Mais ils ont pu mesurer lundi le soutien qu'ils avaient. De nombreuses délégations s'étaient rendues de bien des endroits à Poitiers, par solidarité et pour protester contre l'évolution répressive de l'administration qui semble bien décidée à faire un exemple. Des délégations venues de nombreux endroits, comme les 14 enseignants du lycée Elie faure de Lormont en Gironde. Nombreux sont les enseignants qui se sentent concernés car beaucoup estiment qu'ils auraient pu se trouver à la place des 4 de Melle, ayant eux-mêmes été aux côtés de leurs élèves lorsqu'ils avaient décidé de manifester contre les nouvelles épreuves du bac Blanquer.

L'une des 4, convoquée à 14 h devant la Commission du Rectorat de Poitiers, n'en est ressortie avec les commissaires paritaires et l'avocat qu'à près de 22 h. Le même sort attend les trois autres les jours suivants. Le verdict devrait être connu cette fin de semaine.

        

        

Région de Pau

Licenciements à la Mécanique Aéronautique Pyrénéenne (MAP) : « Le virus a bon dos ! »

Brève
13/10/2020

Ce sous-traitant de l’aéronautique vient d’annoncer la suppression de 105 postes sur les 270 que compte l’entreprise. Le groupe BT2i auquel l’entreprise appartient profite de la crise sanitaire pour réorganiser ses activités. Le directeur explique bien sûr que c’est la faute à la crise du Covid et qu’il n’a pas le choix, mais les travailleurs ne sont pas dupes et pour eux c’est surtout une occasion rêvée pour s’attaquer à eux.

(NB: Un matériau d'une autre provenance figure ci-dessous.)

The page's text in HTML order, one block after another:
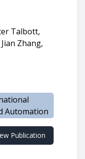
Talbott,
Jian Zhang,
Automation
Publication
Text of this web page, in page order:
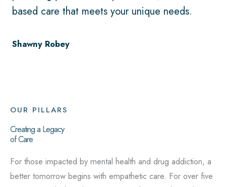
based care that meets your unique needs.
Shawny Robey
OUR PILLARS
Creating a Legacy
of Care
For those impacted by mental health and drug addiction, a
better tomorrow begins with empathetic care. For over five
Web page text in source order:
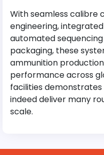
With seamless calibre
engineering,
automated
packaging, these
ammunition
performance across
facilities
indeed deliver many
scale.
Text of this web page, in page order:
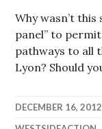
Why wasn’t
panel” to
pathways to all
Lyon? Should
DECEMBER 16, 2012
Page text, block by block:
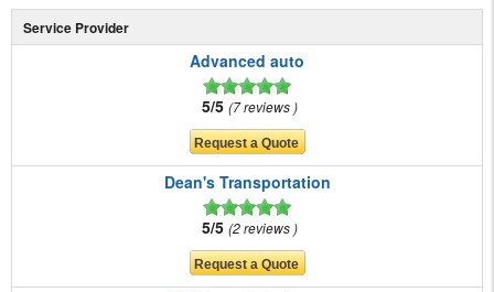
Service Provider
Advanced auto
5/5 7 reviews
Dean's Transportation
5/5 2 reviews
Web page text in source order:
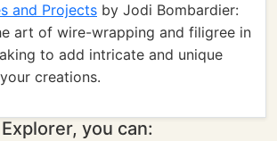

Un des principaux donneurs d’ordre de la MAP est Airbus qui a reçu des milliards d’euros d’aide de l’État en plus des profits gigantesques dont se goinfrent ses actionnaires depuis années. À Airbus comme chez leurs sous-traitants, ces montagnes d’argent coincées dans leurs coffres forts doivent servir à répartir le travail entre tous les travailleurs en maintenant les salaires, et ce même si l’activité est réduite. Une première manifestation a réuni quelques 200 salariés de la MAP et de quelques entreprises des alentours le 12 octobre pour protester contre ces licenciements. Il faut qu’elle en appelle d’autres. Lutter, c’est le seul moyen pour les travailleurs d’imposer leurs intérêts.